Although Defendants argue Plaintiff's requests seek irrelevant information, Midland's Memorandum at 16; C&S's Memorandum at 17-19, the court finds otherwise. In particular, to the extent available in Defendants' possession, such transcripts, may produce testimony relevant to the degree of Midland's control over C&S's collection actions directed to the class as well as C&S's net worth, which remains an open issue. Additionally, such testimony may also reveal the extent to which C&S's alleged improper collection activity in relation to the collection of filing fees represented repetitive and intentional violations of the FDCPA directed to the class relevant to a calculation of damages pursuant to 15 U.S.C. § 1692k(b)(2). That, as C&S argues, C&S's Memorandum at 20, the request covers information outside the applicable FDCPA one-year statute of limitations is not dispositive. See Maritime Cinema Service Corp. v. Movies En Route, Inc., 60 F.R.D. 587, 590-91 (S.D.N.Y. 1973) (rejecting defendant's assertion that permitting discovery pertaining to period outside relevant limitations period in antitrust proceeding would be irrelevant to damages issue). C&S points to no authority supporting this contention. As the request seeks relevant information and Defendants fail to demonstrate the requests impose an undue burden, Plaintiff's motion should be GRANTED as to this request.

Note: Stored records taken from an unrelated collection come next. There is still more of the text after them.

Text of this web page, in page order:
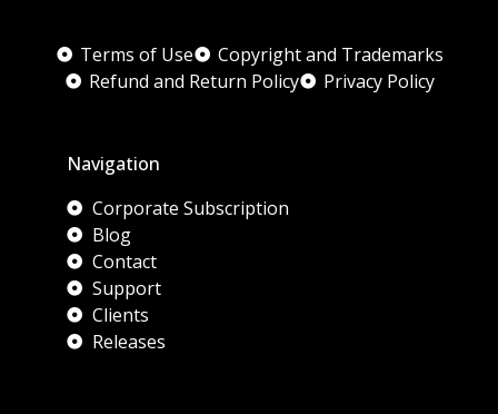
Terms of Use
Copyright and Trademarks
Refund and Return Policy
Privacy Policy
Navigation
Corporate Subscription
Blog
Contact
Support
Clients
Releases

Plaintiff's Request for C&S Training Materials.

Although Defendant C&S has withdrawn its bona fide error defense, available under 15 U.S.C. § 1692k(c), such material may nevertheless produce information relevant to C&S's alleged flagrant FDCPA violations in connection with the collection of pre-suit filing fees, see Chang v. Cavalry Portfolio Services, LLC, 2011 WL 6101952, at *1 (E.D.N.Y. Dec. 1, 2011) (granting production of defendant's training manuals in FDCPA action as relevant to award of damages for willful violations), and the issue of Midland's alleged control over such actions relevant to the issue of Midland's potential vicarious liability for C&S's FDCPA violations directed to the class. C&S asserts no undue burden upon C&S in connection with this request. Plaintiff's motion as to this request should be GRANTED.

Local Rule 7(d)(4).

Defendants maintain Plaintiff failed to comply with Local Rule 7(d)(4) which requires a documented good faith effort to resolve a discovery dispute prior to bringing a motion to compel. Midland's Memorandum at 8-10; C&S's Memorandum at 5-6. Plaintiff's response persuasively demonstrates in detail Plaintiff's efforts to resolve the instant document production dispute initially raised following Defendants' refusal to provide discovery in response to Plaintiff's Third Demand for Discovery served October 30, 2013. See Miller Declaration Exh. A; Plaintiff's Reply Memorandum at 11-14. Defendants' opposition to Plaintiff's motion on this ground is therefore without merit.


Based on the foregoing, Plaintiff's motion (Doc. No. 230) is GRANTED in part and DENIED in part.[1]